Overview and Tutorial

Welcome to the tutorial for Abed!

This document will take you through setting up and running your first experiments with Abed. It is assumed that you have already installed Abed both locally and on the compute cluster you intend to use, as described in the guide on Installation and Requirements.

What is Abed?

Abed was designed to simplify the deployment and analysis of benchmark studies in statistics and machine learning, but can also be used as an easy way to run tasks on a compute cluster. See Abed’s Features for a complete overview of Abed’s features.

Using Abed

Note first that Abed is a command line tool, with an interface that should familiar to users of git. For instance, simply typing:

$ abed

on the command line, gives an overview of the different commands available in Abed. So how do we actually use Abed?

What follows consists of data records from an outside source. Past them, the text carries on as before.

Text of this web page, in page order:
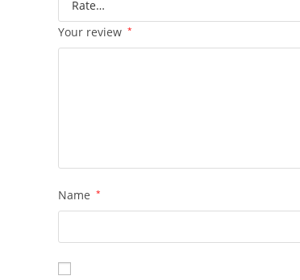
Your review *
Name *
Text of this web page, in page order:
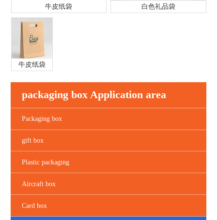
牛皮纸袋 白色礼品袋
牛皮纸袋
packaging box Application area
Packaging box
gift box
Plastic packaging
Aircraft box
Card box
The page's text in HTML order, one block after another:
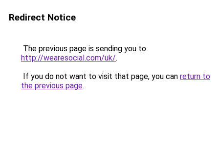
Redirect Notice
The previous page is sending you to
http://wearesocial.com/uk/.
If you do not want to visit that page, you can return to
the previous page.

Local setup of an Abed project

First of all, create a new directory for your experiment and switch to it:

$ mkdir experiment
$ cd experiment

Next, initialize a new Abed project by typing:

$ abed init

This does the following:

  • Create a template configuration file abed_conf.py. This is where you will define the settings of your experiments, what methods to run, etc.

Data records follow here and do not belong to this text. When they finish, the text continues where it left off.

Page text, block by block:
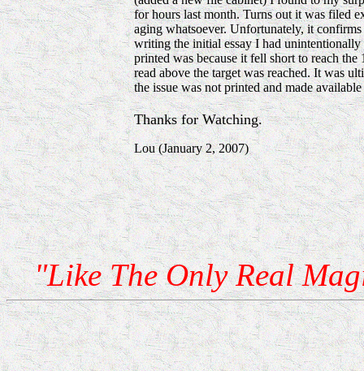
for hours last month. Turns out it was filed
aging whatsoever. Unfortunately, it
writing the initial essay I had unintentionally
printed was because it fell short to reach
read above the target was reached. It was
the issue was not printed and made
Thanks for Watching.
Lou (January 2, 2007)
"Like The Only Real
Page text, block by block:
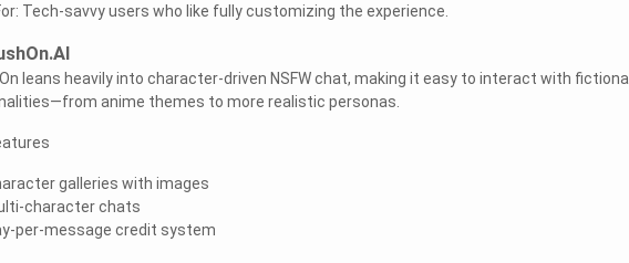
Tech-savvy users who like fully customizing the experience.
leans heavily into character-driven NSFW chat, making it easy to interact with
anime themes to more realistic personas.
galleries with images
character chats
per-message credit system
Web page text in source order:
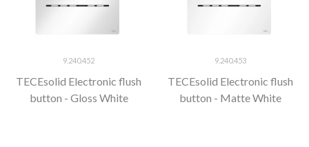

  • Create an empty task file abed_tasks.txt. This is where Abed keeps track of which tasks are finished, and which still need to be run. Note that Abed will only store numerical hashes in this file. You shouldn’t ever have to edit this file directly.

  • Create an empty auto file abed_auto.txt. This is where Abed keeps track of jobs on the remote compute cluster.

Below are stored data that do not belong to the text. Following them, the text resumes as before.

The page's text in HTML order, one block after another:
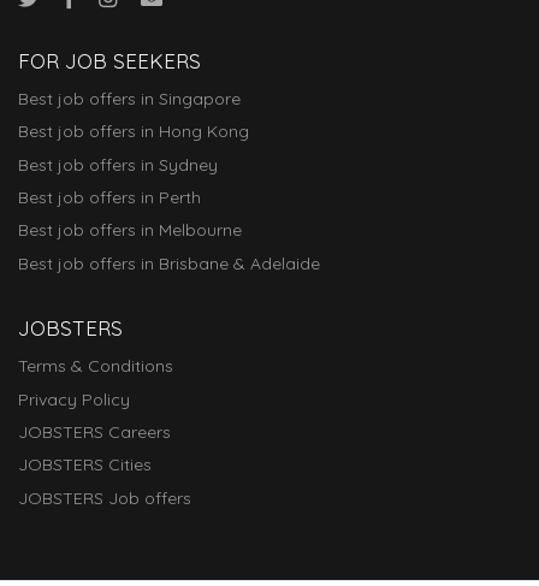
FOR JOB SEEKERS
Best job offers in Singapore
Best job offers in Hong Kong
Best job offers in Sydney
Best job offers in Perth
Best job offers in Melbourne
Best job offers in Brisbane & Adelaide
JOBSTERS
Terms & Conditions
Privacy Policy
JOBSTERS Careers
JOBSTERS Cities
JOBSTERS Job offers
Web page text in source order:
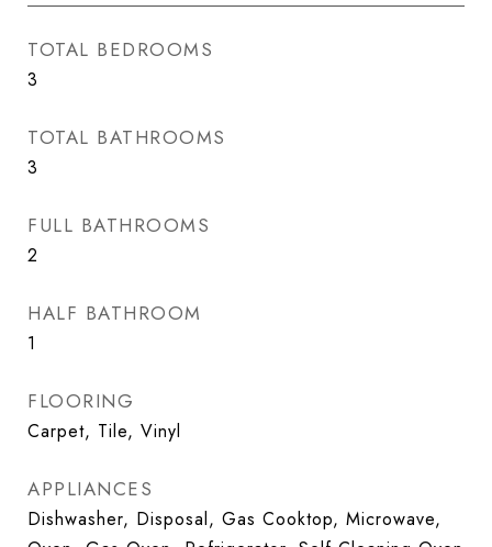
TOTAL BEDROOMS
3
TOTAL BATHROOMS
3
FULL BATHROOMS
2
HALF BATHROOM
1
FLOORING
Carpet, Tile, Vinyl
APPLIANCES
Dishwasher, Disposal, Gas Cooktop, Microwave,

  • Create a directory for datasets datasets. This is where you can place your datasets, but you can also place them somewhere else (see below).

  • Create a directory for executables execs. This is where you’ll place the executables that Abed will run.

  • Initialize a git repository, and add the configuration file, task file, and auto file to it, and commit this as the initial commit.

The reason that Abed automatically adds a git repository, is that this makes it easy to keep track of changes in the setup of your experiment, add executables that you write to version control in the same folder, and keep a historical record of your experiments in the interest of reproducible and open research. Moreover, the git repository is used to figure out which files to commit to the remote server. This means that only files that are in the git repository will be transferred to the remote (see below for more info on this).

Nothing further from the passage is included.